As promised, Wikimedia Foundation starts to say goodbye to Go Daddy

As promised, Wikimedia Foundation starts to say goodbye to Go Daddy

Less than two months ago, the Internet was embroiled in a heated battle to stop acts like SOPA and PIPA. At the time, the loyal users of Wikipedia urged the foundation behind the site to shut down for 24 hours in protest. As we all know, it did just that.

Following up on another promise, the foundation behind Wikipedia has started to remove its domains from Go Daddy’s service. The news was slipped into a February engineering report:

Domain names — The Wikimedia Foundation has started to move its domain names from GoDaddy to MarkMonitor (announcement).

The announcement that it links to is from Wikimedia’s Jay Walsh on February 13th that said:

Hi folks – you may have seen some media coverage recently about Wikimedia’s intentions around GoDaddy.
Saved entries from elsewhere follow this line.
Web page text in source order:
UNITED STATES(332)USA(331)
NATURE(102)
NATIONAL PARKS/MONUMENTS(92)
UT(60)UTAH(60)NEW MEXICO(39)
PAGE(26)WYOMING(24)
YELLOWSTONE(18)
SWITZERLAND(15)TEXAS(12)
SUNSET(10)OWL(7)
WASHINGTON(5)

It is true that WMF is still planning to move 100% away from GoDaddy for all of its domain name services.

I’ve been informed that we’re currently working with MarkMonitor to carry out a full switch-over, which as many of you will appreciate, takes time. WMF is going to post to the blog and generally share this information as soon as the process is complete. Until then, it does mean that you’ll see in some of our DNS registrations that GoDaddy is still listed. We’re working on it :)

Thanks – and stay tuned for more news in the next week.
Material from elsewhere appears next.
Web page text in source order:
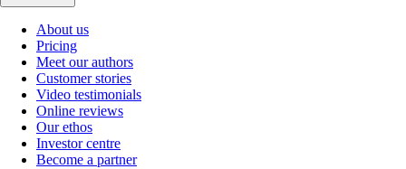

The foundation again has stayed true to its word, and even though Go Daddy backed off of its support of SOPA immediately, the whole situation apparently left a bad taste in Wikimedia’s mouth.

Score another one for the Internet.

The Wikimedia Foundation wasn’t the only one threatening to leave Go Daddy, as Ben Huh from the Cheezburger Network famously kicked it all off with a tweet. Cheezburger domains appear to have stayed with Go Daddy, as of this moment.